20240021210. METHOD AND APPARATUS FOR NEURAL NETWORK BASED PROCESSING OF AUDIO USING SINUSOIDAL ACTIVATION simplified abstract (DOLBY INTERNATIONAL AB)

From WikiPatents
Jump to navigation Jump to search

METHOD AND APPARATUS FOR NEURAL NETWORK BASED PROCESSING OF AUDIO USING SINUSOIDAL ACTIVATION

Organization Name

DOLBY INTERNATIONAL AB

Inventor(s)

Arijit Biswas of Schwaig bei Nuernberg (DE)

METHOD AND APPARATUS FOR NEURAL NETWORK BASED PROCESSING OF AUDIO USING SINUSOIDAL ACTIVATION - A simplified explanation of the abstract

This abstract first appeared for US patent application 20240021210 titled 'METHOD AND APPARATUS FOR NEURAL NETWORK BASED PROCESSING OF AUDIO USING SINUSOIDAL ACTIVATION

Simplified Explanation

The abstract describes a method of processing an audio signal using a deep-learning-based generator. The method involves inputting the audio signal into the generator, mapping a time segment of the audio signal to a latent feature space representation using an encoder stage, upsampling the latent feature space representation using a decoder stage, and obtaining a processed audio signal as an output from the decoder stage.

  • The method uses a deep-learning-based generator to process audio signals.
  • The encoder stage maps a time segment of the audio signal to a latent feature space representation.
  • The decoder stage upsamples the latent feature space representation.
  • At least one layer of the decoder stage applies sinusoidal activation.
  • The output from the decoder stage is a processed audio signal.

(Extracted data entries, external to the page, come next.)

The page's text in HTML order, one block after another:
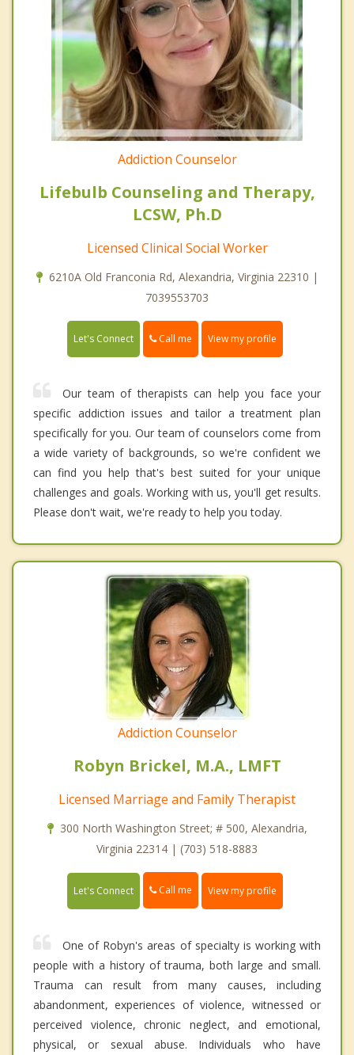
Addiction Counselor
Lifebulb Counseling and Therapy,
LCSW, Ph.D
Licensed Clinical Social Worker
6210A Old Franconia Rd, Alexandria, Virginia 22310 |
7039553703
Let's Connect Call me View my profile
Our team of therapists can help you face your
specific addiction issues and tailor a treatment plan
specifically for you. Our team of counselors come from
a wide variety of backgrounds, so we're confident we
can find you help that's best suited for your unique
challenges and goals. Working with us, you'll get results.
Please don't wait, we're ready to help you today.
Addiction Counselor
Robyn Brickel, M.A., LMFT
Licensed Marriage and Family Therapist
300 North Washington Street; # 500, Alexandria,
Virginia 22314 | (703) 518-8883
Let's Connect Call me View my profile
One of Robyn's areas of specialty is working with
people with a history of trauma, both large and small.
Trauma can result from many causes, including
abandonment, experiences of violence, witnessed or
perceived violence, chronic neglect, and emotional,
physical, or sexual abuse. Individuals who have
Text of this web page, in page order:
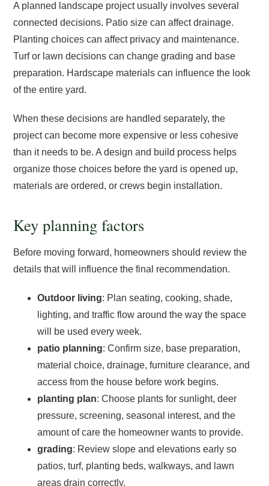
A planned landscape project usually involves several
connected decisions. Patio size can affect drainage.
Planting choices can affect privacy and maintenance.
Turf or lawn decisions can change grading and base
preparation. Hardscape materials can influence the look
of the entire yard.
When these decisions are handled separately, the
project can become more expensive or less cohesive
than it needs to be. A design and build process helps
organize those choices before the yard is opened up,
materials are ordered, or crews begin installation.
Key planning factors
Before moving forward, homeowners should review the
details that will influence the final recommendation.
Outdoor living: Plan seating, cooking, shade,
lighting, and traffic flow around the way the space
will be used every week.
patio planning: Confirm size, base preparation,
material choice, drainage, furniture clearance, and
access from the house before work begins.
planting plan: Choose plants for sunlight, deer
pressure, screening, seasonal interest, and the
amount of care the homeowner wants to provide.
grading: Review slope and elevations early so
patios, turf, planting beds, walkways, and lawn
areas drain correctly.
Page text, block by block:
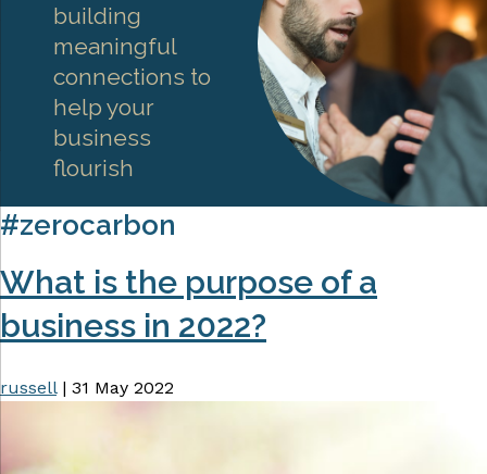
building
meaningful
connections to
help your
business
flourish
#zerocarbon
What is the purpose of a
business in 2022?
russell | 31 May 2022
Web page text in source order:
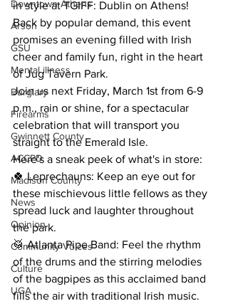
Downtown Athens
Arson
GSU
Mental illness
Burglary
Firearms
Gwinnett County
ACCPD
Madison County
News
Opinion
Community Voices
Culture
UGA
in style at TGIFF: Dublin on Athens!
Back by popular demand, this event
promises an evening filled with Irish
cheer and family fun, right in the heart
of Jug Tavern Park.
Join us next Friday, March 1st from 6-9
p.m., rain or shine, for a spectacular
celebration that will transport you
straight to the Emerald Isle.
Here's a sneak peek of what's in store:
🍀 Leprechauns: Keep an eye out for
these mischievous little fellows as they
spread luck and laughter throughout
the park.
🥁 Atlanta Pipe Band: Feel the rhythm
of the drums and the stirring melodies
of the bagpipes as this acclaimed band
fills the air with traditional Irish music.

Potential applications of this technology:

  • Audio signal processing and enhancement
  • Speech recognition and synthesis
  • Music production and remixing
  • Noise reduction and audio restoration

Problems solved by this technology:

  • Improving the quality and clarity of audio signals
  • Enhancing the intelligibility of speech in noisy environments
  • Removing unwanted noise and artifacts from audio recordings

Benefits of this technology:

  • Improved audio signal processing capabilities
  • Enhanced speech recognition and synthesis accuracy
  • Increased flexibility and creativity in music production
  • Improved audio quality in various applications


Original Abstract Submitted

described herein is a method of processing an audio signal using a deep-learning-based generator, wherein the method includes the steps of: (a) inputting the audio signal into the generator for processing the audio signal; (b) mapping a time segment of the audio signal to a latent feature space representation, using an encoder stage of the generator; (c) upsampling the latent feature space representation using a decoder stage of the generator, wherein at least one layer of the decoder stage applies sinusoidal activation; and (d) obtaining, as an output from the decoder stage of the generator, a processed audio signal. described are further a method for training said generator and respective apparatus, systems and computer program products.